Stored data entries:
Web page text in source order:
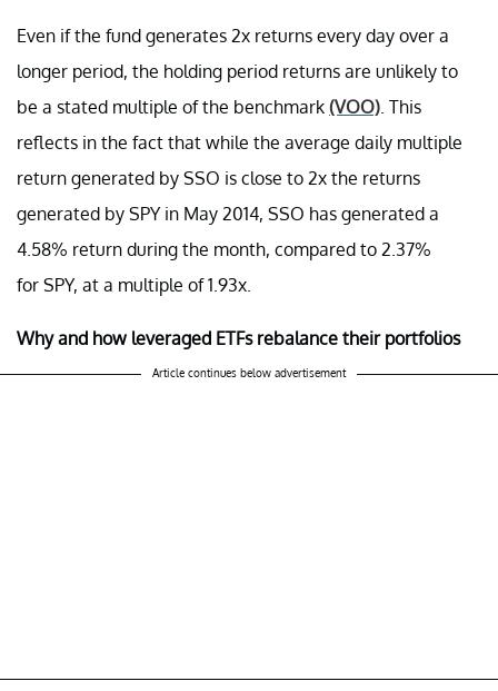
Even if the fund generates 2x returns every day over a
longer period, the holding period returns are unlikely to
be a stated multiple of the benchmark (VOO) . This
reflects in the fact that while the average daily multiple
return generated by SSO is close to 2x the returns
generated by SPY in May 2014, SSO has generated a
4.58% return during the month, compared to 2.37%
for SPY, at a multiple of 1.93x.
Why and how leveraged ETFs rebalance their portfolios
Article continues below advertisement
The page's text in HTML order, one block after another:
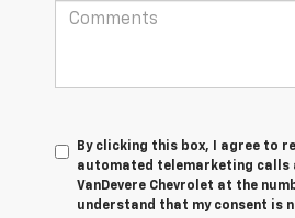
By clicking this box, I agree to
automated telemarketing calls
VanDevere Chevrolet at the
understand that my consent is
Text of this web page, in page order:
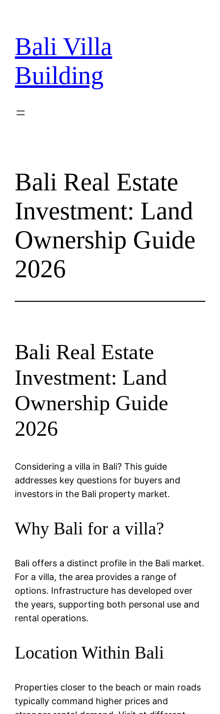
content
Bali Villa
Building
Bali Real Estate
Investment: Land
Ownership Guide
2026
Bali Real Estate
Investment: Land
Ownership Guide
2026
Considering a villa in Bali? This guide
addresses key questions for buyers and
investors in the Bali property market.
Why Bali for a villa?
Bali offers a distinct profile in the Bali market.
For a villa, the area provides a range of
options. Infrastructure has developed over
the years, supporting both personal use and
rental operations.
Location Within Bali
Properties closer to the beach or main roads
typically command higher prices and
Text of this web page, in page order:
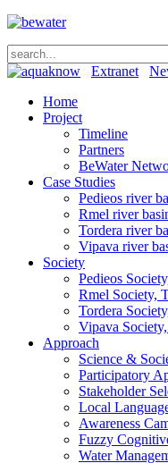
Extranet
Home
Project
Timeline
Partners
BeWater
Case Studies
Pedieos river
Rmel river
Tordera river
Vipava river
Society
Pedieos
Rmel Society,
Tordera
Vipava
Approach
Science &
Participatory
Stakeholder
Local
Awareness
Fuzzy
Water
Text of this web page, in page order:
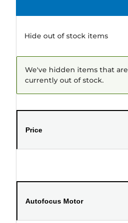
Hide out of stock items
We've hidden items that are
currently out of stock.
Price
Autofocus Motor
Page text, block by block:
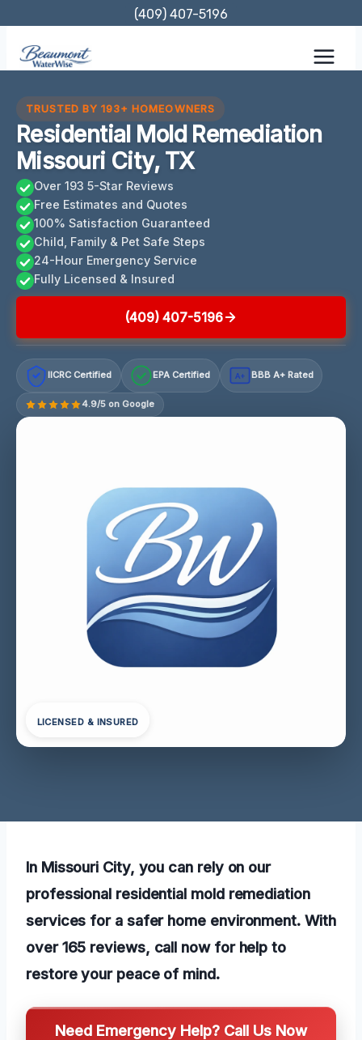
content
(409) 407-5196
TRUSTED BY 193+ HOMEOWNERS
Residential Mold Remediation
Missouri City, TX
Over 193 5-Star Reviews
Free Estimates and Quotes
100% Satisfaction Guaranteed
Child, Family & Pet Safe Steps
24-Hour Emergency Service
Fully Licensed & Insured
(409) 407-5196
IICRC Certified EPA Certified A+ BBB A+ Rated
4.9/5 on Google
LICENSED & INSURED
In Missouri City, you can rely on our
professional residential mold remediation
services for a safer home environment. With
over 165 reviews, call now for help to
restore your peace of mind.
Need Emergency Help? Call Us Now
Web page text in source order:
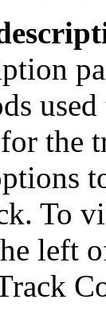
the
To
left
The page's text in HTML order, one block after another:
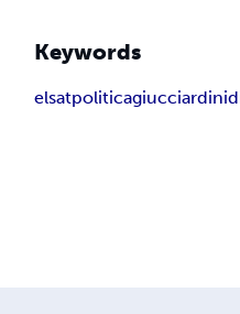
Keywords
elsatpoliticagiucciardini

### WHAT THIS TASK INVOLVES
The result should be the full set of entries above, restated exactly and without images.

### EXERCISE ANSWER
Web page text in source order:
Even if the fund generates 2x returns every day over a
longer period, the holding period returns are unlikely to
be a stated multiple of the benchmark (VOO) . This
reflects in the fact that while the average daily multiple
return generated by SSO is close to 2x the returns
generated by SPY in May 2014, SSO has generated a
4.58% return during the month, compared to 2.37%
for SPY, at a multiple of 1.93x.
Why and how leveraged ETFs rebalance their portfolios
Article continues below advertisement
The page's text in HTML order, one block after another:
By clicking this box, I agree to
automated telemarketing calls
VanDevere Chevrolet at the
understand that my consent is
Text of this web page, in page order:
content
Bali Villa
Building
Bali Real Estate
Investment: Land
Ownership Guide
2026
Bali Real Estate
Investment: Land
Ownership Guide
2026
Considering a villa in Bali? This guide
addresses key questions for buyers and
investors in the Bali property market.
Why Bali for a villa?
Bali offers a distinct profile in the Bali market.
For a villa, the area provides a range of
options. Infrastructure has developed over
the years, supporting both personal use and
rental operations.
Location Within Bali
Properties closer to the beach or main roads
typically command higher prices and
Text of this web page, in page order:
Extranet
Home
Project
Timeline
Partners
BeWater
Case Studies
Pedieos river
Rmel river
Tordera river
Vipava river
Society
Pedieos
Rmel Society,
Tordera
Vipava
Approach
Science &
Participatory
Stakeholder
Local
Awareness
Fuzzy
Water
Text of this web page, in page order:
Hide out of stock items
We've hidden items that are
currently out of stock.
Price
Autofocus Motor
Page text, block by block:
content
(409) 407-5196
TRUSTED BY 193+ HOMEOWNERS
Residential Mold Remediation
Missouri City, TX
Over 193 5-Star Reviews
Free Estimates and Quotes
100% Satisfaction Guaranteed
Child, Family & Pet Safe Steps
24-Hour Emergency Service
Fully Licensed & Insured
(409) 407-5196
IICRC Certified EPA Certified A+ BBB A+ Rated
4.9/5 on Google
LICENSED & INSURED
In Missouri City, you can rely on our
professional residential mold remediation
services for a safer home environment. With
over 165 reviews, call now for help to
restore your peace of mind.
Need Emergency Help? Call Us Now
Web page text in source order:
the
To
left
The page's text in HTML order, one block after another:
Keywords
elsatpoliticagiucciardini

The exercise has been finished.